■ Exercise instructions: The pictures do not go in the copy. Reproduce the rest of the entries exactly.

[Dataset excerpts]
- Opening Delimiter -
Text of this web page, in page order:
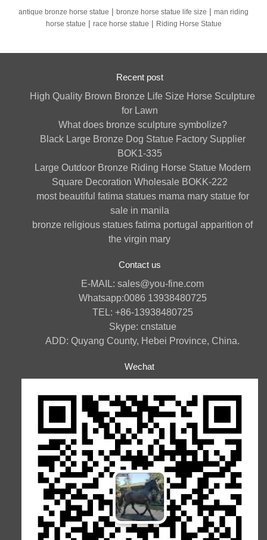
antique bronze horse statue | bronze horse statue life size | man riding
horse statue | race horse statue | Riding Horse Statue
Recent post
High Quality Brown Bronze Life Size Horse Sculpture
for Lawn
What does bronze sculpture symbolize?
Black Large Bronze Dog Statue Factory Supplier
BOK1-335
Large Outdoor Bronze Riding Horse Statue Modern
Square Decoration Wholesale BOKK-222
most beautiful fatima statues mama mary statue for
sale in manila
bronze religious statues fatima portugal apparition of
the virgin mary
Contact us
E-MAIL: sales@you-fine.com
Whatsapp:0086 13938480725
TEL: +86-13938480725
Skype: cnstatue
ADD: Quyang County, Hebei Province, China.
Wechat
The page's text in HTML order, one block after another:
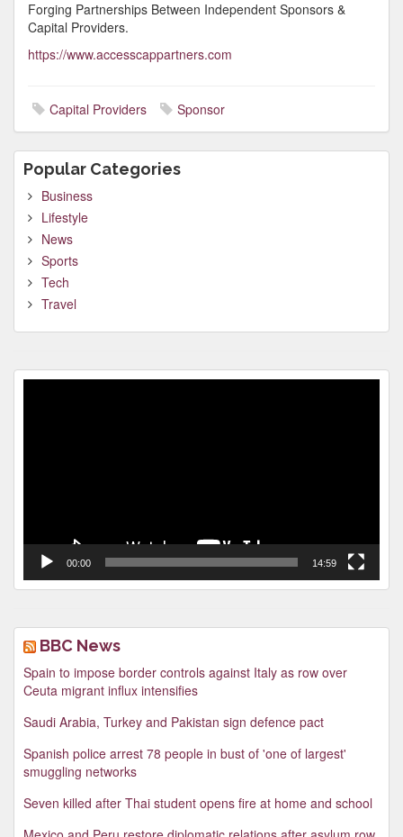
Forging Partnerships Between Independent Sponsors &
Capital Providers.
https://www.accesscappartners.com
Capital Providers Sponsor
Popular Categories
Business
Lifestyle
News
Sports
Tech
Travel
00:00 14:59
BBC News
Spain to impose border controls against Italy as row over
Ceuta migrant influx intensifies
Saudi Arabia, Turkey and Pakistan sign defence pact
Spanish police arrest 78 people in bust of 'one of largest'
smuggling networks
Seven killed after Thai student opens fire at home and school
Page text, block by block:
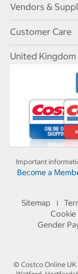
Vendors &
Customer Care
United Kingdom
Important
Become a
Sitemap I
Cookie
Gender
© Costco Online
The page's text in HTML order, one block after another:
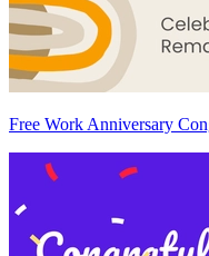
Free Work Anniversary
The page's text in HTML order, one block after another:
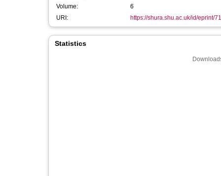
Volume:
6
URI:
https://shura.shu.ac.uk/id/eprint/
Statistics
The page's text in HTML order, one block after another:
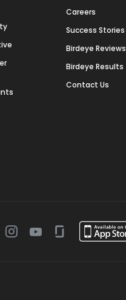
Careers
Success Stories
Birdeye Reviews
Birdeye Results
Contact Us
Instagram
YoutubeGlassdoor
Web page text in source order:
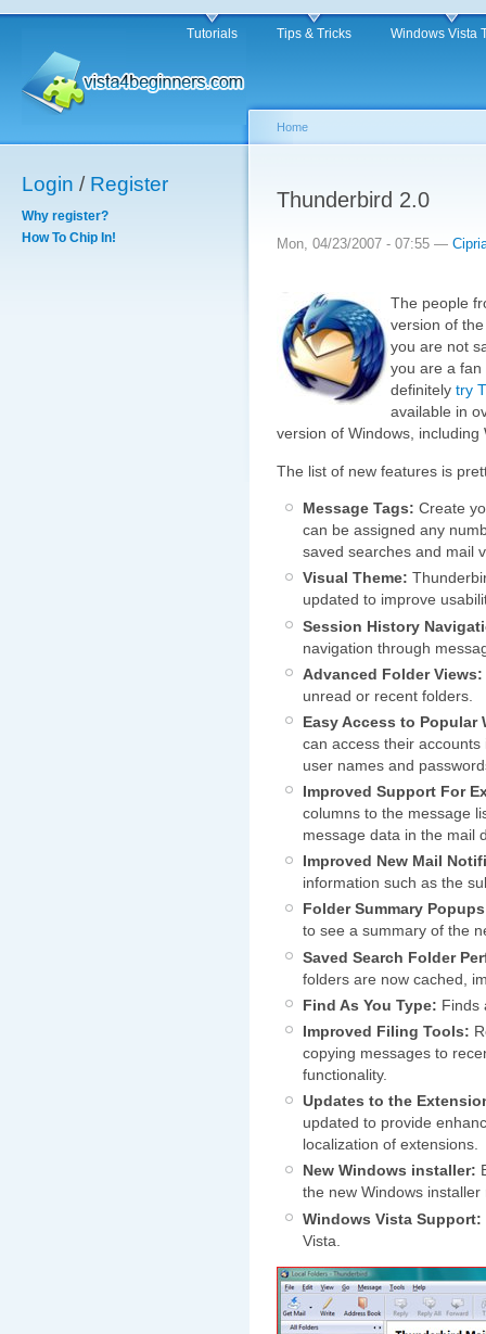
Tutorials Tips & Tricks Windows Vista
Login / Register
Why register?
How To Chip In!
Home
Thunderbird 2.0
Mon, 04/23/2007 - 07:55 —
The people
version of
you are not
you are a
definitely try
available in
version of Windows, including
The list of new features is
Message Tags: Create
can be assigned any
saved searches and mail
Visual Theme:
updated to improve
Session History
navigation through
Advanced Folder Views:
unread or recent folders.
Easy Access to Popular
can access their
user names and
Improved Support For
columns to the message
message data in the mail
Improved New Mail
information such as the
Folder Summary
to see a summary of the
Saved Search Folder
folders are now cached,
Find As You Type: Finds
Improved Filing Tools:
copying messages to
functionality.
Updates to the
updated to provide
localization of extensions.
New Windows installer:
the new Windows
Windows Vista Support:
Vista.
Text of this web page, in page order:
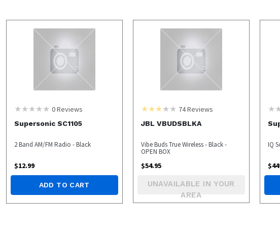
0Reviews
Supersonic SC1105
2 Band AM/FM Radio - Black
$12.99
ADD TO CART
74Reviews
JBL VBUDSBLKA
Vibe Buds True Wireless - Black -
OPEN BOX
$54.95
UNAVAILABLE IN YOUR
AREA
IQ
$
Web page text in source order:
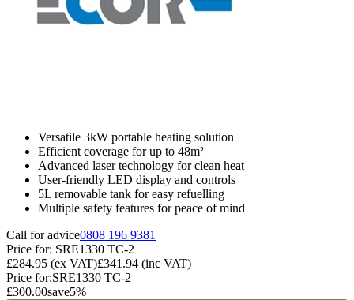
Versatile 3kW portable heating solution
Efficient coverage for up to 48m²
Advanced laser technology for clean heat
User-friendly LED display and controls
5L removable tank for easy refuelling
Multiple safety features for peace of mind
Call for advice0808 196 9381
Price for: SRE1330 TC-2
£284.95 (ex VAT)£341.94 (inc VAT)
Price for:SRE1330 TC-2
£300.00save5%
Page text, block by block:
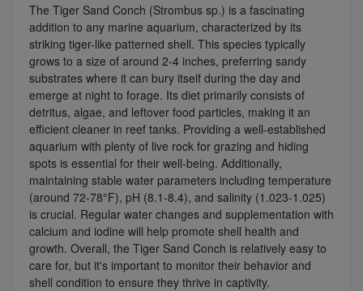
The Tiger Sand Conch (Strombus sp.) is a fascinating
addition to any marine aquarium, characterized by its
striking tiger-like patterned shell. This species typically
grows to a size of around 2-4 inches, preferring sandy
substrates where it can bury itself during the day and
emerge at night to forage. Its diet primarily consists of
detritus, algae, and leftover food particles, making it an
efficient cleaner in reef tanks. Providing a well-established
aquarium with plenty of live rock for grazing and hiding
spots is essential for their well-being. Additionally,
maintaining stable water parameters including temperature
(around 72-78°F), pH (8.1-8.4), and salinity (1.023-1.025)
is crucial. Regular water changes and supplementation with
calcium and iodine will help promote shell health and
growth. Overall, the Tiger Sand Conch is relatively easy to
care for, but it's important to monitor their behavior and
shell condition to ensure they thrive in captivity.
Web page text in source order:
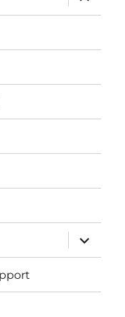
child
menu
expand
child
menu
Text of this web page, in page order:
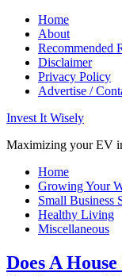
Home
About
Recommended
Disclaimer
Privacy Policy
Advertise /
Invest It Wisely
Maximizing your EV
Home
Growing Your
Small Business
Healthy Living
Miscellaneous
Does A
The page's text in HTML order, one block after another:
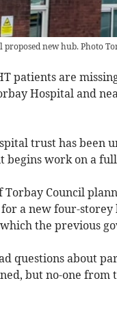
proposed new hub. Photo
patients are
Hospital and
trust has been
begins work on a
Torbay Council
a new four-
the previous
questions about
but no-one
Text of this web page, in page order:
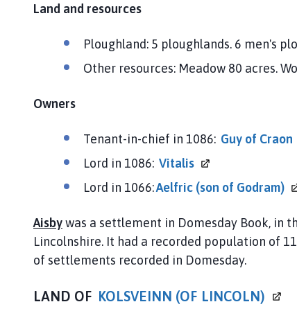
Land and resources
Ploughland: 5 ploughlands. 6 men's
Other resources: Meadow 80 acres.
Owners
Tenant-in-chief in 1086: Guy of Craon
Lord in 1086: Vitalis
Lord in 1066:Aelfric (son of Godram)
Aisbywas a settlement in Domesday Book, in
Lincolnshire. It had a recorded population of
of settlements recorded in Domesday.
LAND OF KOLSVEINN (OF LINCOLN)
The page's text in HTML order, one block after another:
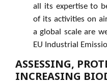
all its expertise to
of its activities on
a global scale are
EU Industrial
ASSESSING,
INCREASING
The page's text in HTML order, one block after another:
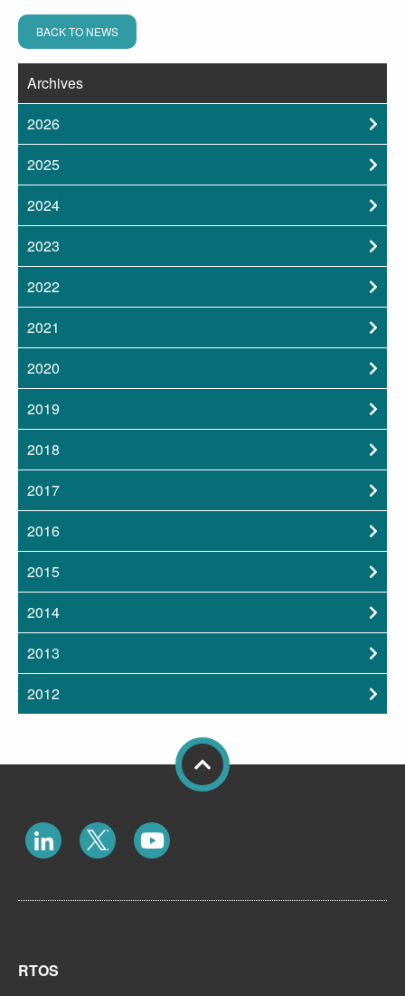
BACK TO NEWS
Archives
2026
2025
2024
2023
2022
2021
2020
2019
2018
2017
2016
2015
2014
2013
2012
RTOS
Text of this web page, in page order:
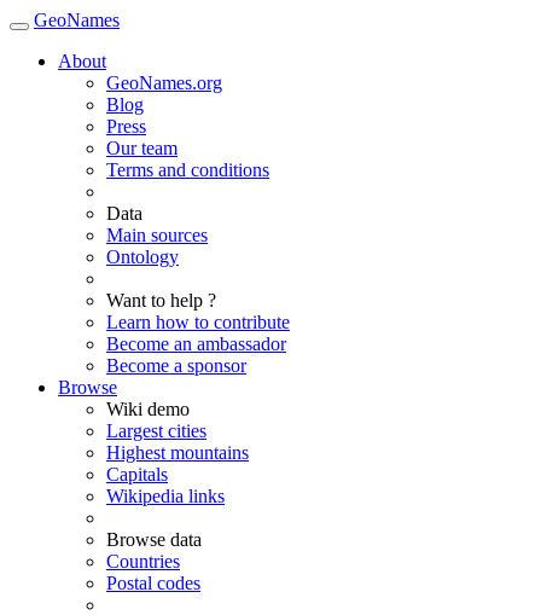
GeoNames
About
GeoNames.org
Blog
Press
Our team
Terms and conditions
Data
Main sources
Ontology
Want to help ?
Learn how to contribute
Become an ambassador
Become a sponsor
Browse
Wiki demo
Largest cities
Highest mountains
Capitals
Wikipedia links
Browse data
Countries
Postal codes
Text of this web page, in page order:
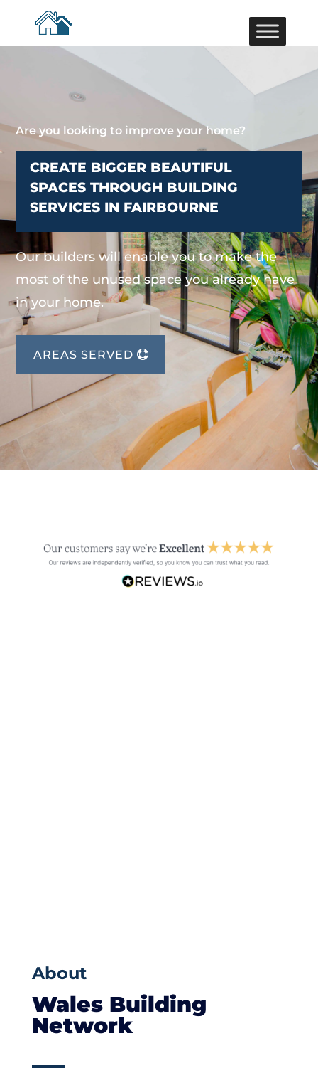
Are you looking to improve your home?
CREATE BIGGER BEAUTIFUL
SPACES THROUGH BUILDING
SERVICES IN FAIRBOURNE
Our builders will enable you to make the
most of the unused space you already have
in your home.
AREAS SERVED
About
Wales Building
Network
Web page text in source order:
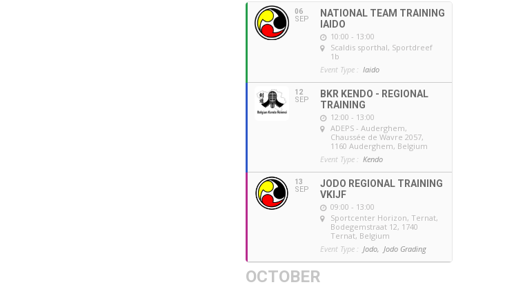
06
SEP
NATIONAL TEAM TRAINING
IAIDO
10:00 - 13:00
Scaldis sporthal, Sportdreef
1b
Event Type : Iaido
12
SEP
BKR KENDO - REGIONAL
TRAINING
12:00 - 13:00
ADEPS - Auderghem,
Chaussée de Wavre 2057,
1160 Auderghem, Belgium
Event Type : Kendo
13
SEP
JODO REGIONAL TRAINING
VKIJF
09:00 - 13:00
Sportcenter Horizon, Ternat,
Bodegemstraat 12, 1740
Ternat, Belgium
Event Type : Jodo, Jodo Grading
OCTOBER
- Closing Delimiter -
■ Written solution:
Text of this web page, in page order:
antique bronze horse statue | bronze horse statue life size | man riding
horse statue | race horse statue | Riding Horse Statue
Recent post
High Quality Brown Bronze Life Size Horse Sculpture
for Lawn
What does bronze sculpture symbolize?
Black Large Bronze Dog Statue Factory Supplier
BOK1-335
Large Outdoor Bronze Riding Horse Statue Modern
Square Decoration Wholesale BOKK-222
most beautiful fatima statues mama mary statue for
sale in manila
bronze religious statues fatima portugal apparition of
the virgin mary
Contact us
E-MAIL: sales@you-fine.com
Whatsapp:0086 13938480725
TEL: +86-13938480725
Skype: cnstatue
ADD: Quyang County, Hebei Province, China.
Wechat
The page's text in HTML order, one block after another:
Forging Partnerships Between Independent Sponsors &
Capital Providers.
https://www.accesscappartners.com
Capital Providers Sponsor
Popular Categories
Business
Lifestyle
News
Sports
Tech
Travel
00:00 14:59
BBC News
Spain to impose border controls against Italy as row over
Ceuta migrant influx intensifies
Saudi Arabia, Turkey and Pakistan sign defence pact
Spanish police arrest 78 people in bust of 'one of largest'
smuggling networks
Seven killed after Thai student opens fire at home and school
Page text, block by block:
Vendors &
Customer Care
United Kingdom
Important
Become a
Sitemap I
Cookie
Gender
© Costco Online
The page's text in HTML order, one block after another:
Free Work Anniversary
The page's text in HTML order, one block after another:
Volume:
6
URI:
https://shura.shu.ac.uk/id/eprint/
Statistics
The page's text in HTML order, one block after another:
Careers
Success Stories
Birdeye Reviews
Birdeye Results
Contact Us
Instagram
YoutubeGlassdoor
Web page text in source order:
Tutorials Tips & Tricks Windows Vista
Login / Register
Why register?
How To Chip In!
Home
Thunderbird 2.0
Mon, 04/23/2007 - 07:55 —
The people
version of
you are not
you are a
definitely try
available in
version of Windows, including
The list of new features is
Message Tags: Create
can be assigned any
saved searches and mail
Visual Theme:
updated to improve
Session History
navigation through
Advanced Folder Views:
unread or recent folders.
Easy Access to Popular
can access their
user names and
Improved Support For
columns to the message
message data in the mail
Improved New Mail
information such as the
Folder Summary
to see a summary of the
Saved Search Folder
folders are now cached,
Find As You Type: Finds
Improved Filing Tools:
copying messages to
functionality.
Updates to the
updated to provide
localization of extensions.
New Windows installer:
the new Windows
Windows Vista Support:
Vista.
Text of this web page, in page order:
0Reviews
Supersonic SC1105
2 Band AM/FM Radio - Black
$12.99
ADD TO CART
74Reviews
JBL VBUDSBLKA
Vibe Buds True Wireless - Black -
OPEN BOX
$54.95
UNAVAILABLE IN YOUR
AREA
IQ
$
Web page text in source order:
Versatile 3kW portable heating solution
Efficient coverage for up to 48m²
Advanced laser technology for clean heat
User-friendly LED display and controls
5L removable tank for easy refuelling
Multiple safety features for peace of mind
Call for advice0808 196 9381
Price for: SRE1330 TC-2
£284.95 (ex VAT)£341.94 (inc VAT)
Price for:SRE1330 TC-2
£300.00save5%
Page text, block by block:
The Tiger Sand Conch (Strombus sp.) is a fascinating
addition to any marine aquarium, characterized by its
striking tiger-like patterned shell. This species typically
grows to a size of around 2-4 inches, preferring sandy
substrates where it can bury itself during the day and
emerge at night to forage. Its diet primarily consists of
detritus, algae, and leftover food particles, making it an
efficient cleaner in reef tanks. Providing a well-established
aquarium with plenty of live rock for grazing and hiding
spots is essential for their well-being. Additionally,
maintaining stable water parameters including temperature
(around 72-78°F), pH (8.1-8.4), and salinity (1.023-1.025)
is crucial. Regular water changes and supplementation with
calcium and iodine will help promote shell health and
growth. Overall, the Tiger Sand Conch is relatively easy to
care for, but it's important to monitor their behavior and
shell condition to ensure they thrive in captivity.
Web page text in source order:
child
menu
expand
child
menu
Text of this web page, in page order:
Home
About
Recommended
Disclaimer
Privacy Policy
Advertise /
Invest It Wisely
Maximizing your EV
Home
Growing Your
Small Business
Healthy Living
Miscellaneous
Does A
The page's text in HTML order, one block after another:
proposed new hub. Photo
patients are
Hospital and
trust has been
begins work on a
Torbay Council
a new four-
the previous
questions about
but no-one
Text of this web page, in page order:
Land and resources
Ploughland: 5 ploughlands. 6 men's
Other resources: Meadow 80 acres.
Owners
Tenant-in-chief in 1086: Guy of Craon
Lord in 1086: Vitalis
Lord in 1066:Aelfric (son of Godram)
Aisbywas a settlement in Domesday Book, in
Lincolnshire. It had a recorded population of
of settlements recorded in Domesday.
LAND OF KOLSVEINN (OF LINCOLN)
The page's text in HTML order, one block after another:
all its expertise to
of its activities on
a global scale are
EU Industrial
ASSESSING,
INCREASING
The page's text in HTML order, one block after another:
BACK TO NEWS
Archives
2026
2025
2024
2023
2022
2021
2020
2019
2018
2017
2016
2015
2014
2013
2012
RTOS
Text of this web page, in page order:
GeoNames
About
GeoNames.org
Blog
Press
Our team
Terms and conditions
Data
Main sources
Ontology
Want to help ?
Learn how to contribute
Become an ambassador
Become a sponsor
Browse
Wiki demo
Largest cities
Highest mountains
Capitals
Wikipedia links
Browse data
Countries
Postal codes
Text of this web page, in page order:
Are you looking to improve your home?
CREATE BIGGER BEAUTIFUL
SPACES THROUGH BUILDING
SERVICES IN FAIRBOURNE
Our builders will enable you to make the
most of the unused space you already have
in your home.
AREAS SERVED
About
Wales Building
Network
Web page text in source order:
06
SEP
NATIONAL TEAM TRAINING
IAIDO
10:00 - 13:00
Scaldis sporthal, Sportdreef
1b
Event Type : Iaido
12
SEP
BKR KENDO - REGIONAL
TRAINING
12:00 - 13:00
ADEPS - Auderghem,
Chaussée de Wavre 2057,
1160 Auderghem, Belgium
Event Type : Kendo
13
SEP
JODO REGIONAL TRAINING
VKIJF
09:00 - 13:00
Sportcenter Horizon, Ternat,
Bodegemstraat 12, 1740
Ternat, Belgium
Event Type : Jodo, Jodo Grading
OCTOBER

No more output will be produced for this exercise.